§ TASK DETAILS:
Return exactly the span of lines that opens with the line containing "speed, skipping pauses within a session, and" and closes with the last line of the data, inclusive.

§ RECORDS FOR THIS TASK:
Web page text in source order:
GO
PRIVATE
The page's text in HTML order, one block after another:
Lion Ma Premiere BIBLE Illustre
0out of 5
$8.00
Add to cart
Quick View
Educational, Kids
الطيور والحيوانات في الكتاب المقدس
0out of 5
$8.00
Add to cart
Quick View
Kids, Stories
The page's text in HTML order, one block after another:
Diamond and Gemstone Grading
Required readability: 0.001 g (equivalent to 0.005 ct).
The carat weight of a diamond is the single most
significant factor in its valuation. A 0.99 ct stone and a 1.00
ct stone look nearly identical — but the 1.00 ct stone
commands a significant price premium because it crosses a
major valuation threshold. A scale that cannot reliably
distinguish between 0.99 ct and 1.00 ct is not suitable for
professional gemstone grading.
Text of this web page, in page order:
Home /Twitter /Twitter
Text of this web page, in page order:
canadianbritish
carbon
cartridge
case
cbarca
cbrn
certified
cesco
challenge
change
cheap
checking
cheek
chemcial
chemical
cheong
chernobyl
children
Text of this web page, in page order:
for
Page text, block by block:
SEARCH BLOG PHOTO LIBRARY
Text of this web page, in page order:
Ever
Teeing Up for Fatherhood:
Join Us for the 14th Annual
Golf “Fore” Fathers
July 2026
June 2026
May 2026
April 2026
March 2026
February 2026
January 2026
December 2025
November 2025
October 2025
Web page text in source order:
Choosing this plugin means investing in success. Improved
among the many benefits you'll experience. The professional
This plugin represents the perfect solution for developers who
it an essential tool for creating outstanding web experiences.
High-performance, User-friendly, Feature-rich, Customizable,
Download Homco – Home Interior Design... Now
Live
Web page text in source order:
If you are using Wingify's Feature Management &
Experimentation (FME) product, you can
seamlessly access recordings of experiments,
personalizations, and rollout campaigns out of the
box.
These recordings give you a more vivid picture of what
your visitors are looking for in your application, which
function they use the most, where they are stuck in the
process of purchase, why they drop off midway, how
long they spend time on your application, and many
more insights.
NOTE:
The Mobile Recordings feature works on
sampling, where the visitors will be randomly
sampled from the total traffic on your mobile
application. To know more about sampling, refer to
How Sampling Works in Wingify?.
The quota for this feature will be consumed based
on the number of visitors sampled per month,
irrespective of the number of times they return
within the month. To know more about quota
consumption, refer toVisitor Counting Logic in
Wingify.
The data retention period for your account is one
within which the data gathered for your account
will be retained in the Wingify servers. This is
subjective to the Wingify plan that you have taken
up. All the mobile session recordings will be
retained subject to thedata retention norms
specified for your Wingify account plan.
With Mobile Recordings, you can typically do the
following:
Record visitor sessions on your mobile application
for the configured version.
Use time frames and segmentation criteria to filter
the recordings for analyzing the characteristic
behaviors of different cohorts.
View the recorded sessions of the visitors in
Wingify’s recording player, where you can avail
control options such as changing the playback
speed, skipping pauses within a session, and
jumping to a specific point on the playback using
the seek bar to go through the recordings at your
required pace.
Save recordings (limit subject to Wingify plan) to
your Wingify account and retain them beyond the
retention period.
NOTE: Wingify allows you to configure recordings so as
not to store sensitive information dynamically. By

§ YOUR RESPONSE:
speed, skipping pauses within a session, and
jumping to a specific point on the playback using
the seek bar to go through the recordings at your
required pace.
Save recordings (limit subject to Wingify plan) to
your Wingify account and retain them beyond the
retention period.
NOTE: Wingify allows you to configure recordings so as
not to store sensitive information dynamically. By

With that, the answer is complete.